1. Unit Testing – Unit testing plays a big part in API Testing. Developers work with different API types, protocols and architecture as per the unique needs of different applications and businesses.
2. Functional Testing – Majorly accounts for the end to end testing of an application to validate if enough test cases are being executed for the maximum coverage.
3. Scalability Testing / Load Testing – Scalability Testing is a very important parameter of testing API’s as for all the applications which are to be used by millions of users, it is really important for them to be tested for load to verify that they don’t crash when being accessed by so many users at once.
4. Security Testing – We know that API’s interaction do not happen at GUI layer, but at business logic layer of software instead, so it makes it all the more important that they should be tested for Security purposes and proper measures are taken to ensure that there is proper data encryption, validation, authorization and access control.
5. Penetration Testing – Penetration Testing is also performed for API’s to ensure that they do not fall prey to threats like hacking, compromised data etc. and to uncover the vulnerabilities of a system if there are any.
6.  Usability Testing – It is done to verify how user-friendly an API is, how easy it is to use and how it integrates with other platforms.
7. Discovery Testing – The set of calls documented in the API are tested manually to verify if a specific resource exposed by the API can be listed, created and deleted as appropriate. 
8. Fuzzing – Also known as Fuzz testing, this forms a part of negative testing to test the limits of an API or any unexpected behavior.
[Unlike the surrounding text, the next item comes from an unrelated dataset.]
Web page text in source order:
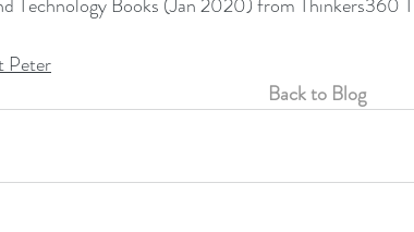
Peter
Back to Blog

Heaps of random data called as noise / fuzz are forcibly entered into the system in order to attempt a crash or overflow thus testing its limits.
9. Validation Testing – As the name suggests, it is done to validate as well as verify if the product behavior is as it is expected to be. To be sure that the requirements are met.
10. Runtime & Error Detection – This one is to actually see how an API runs in real-time. It is monitored to see if there are any execution errors or run-time errors.

FORMATS PREDOMINANTLY USED FOR API’S 

JSON (JavaScript Object Notation) and XML.

The format for an application development is chosen on the basis of several factors like –

1. On the basis of the purpose of API development and its usage.
2. A language’s simplicity of use.
3. Data Usage in a format.
4. Its compatibility with the application and interface.
5. How we want to present an API.
6. How we want to integrate the data.

 TOOLS USED FOR TESTING API’S 

1. RapidAPI
2. Rest-assured
3. Postman
4. PAW
5. SoapUI
6. Katalon Studio
7. JMeter
8. KarateDSL
9. Tricentis Tosca
10. Assertible

And the list goes on.

CONCLUSION –

To conclude here, the area of API’s have seen such a big leap in terms of growth and application. There is just so much of it all around us that we cannot ignore the fact that they have come to occupy a big chunk of the market for not just development but the QA as well. API testing has revolutionized the way of testing as well, as it gives the tester an insight of not just what is happening at GUI layer, but also the business layer as well, giving more exposure and understanding of how the system interacts behind the scenes.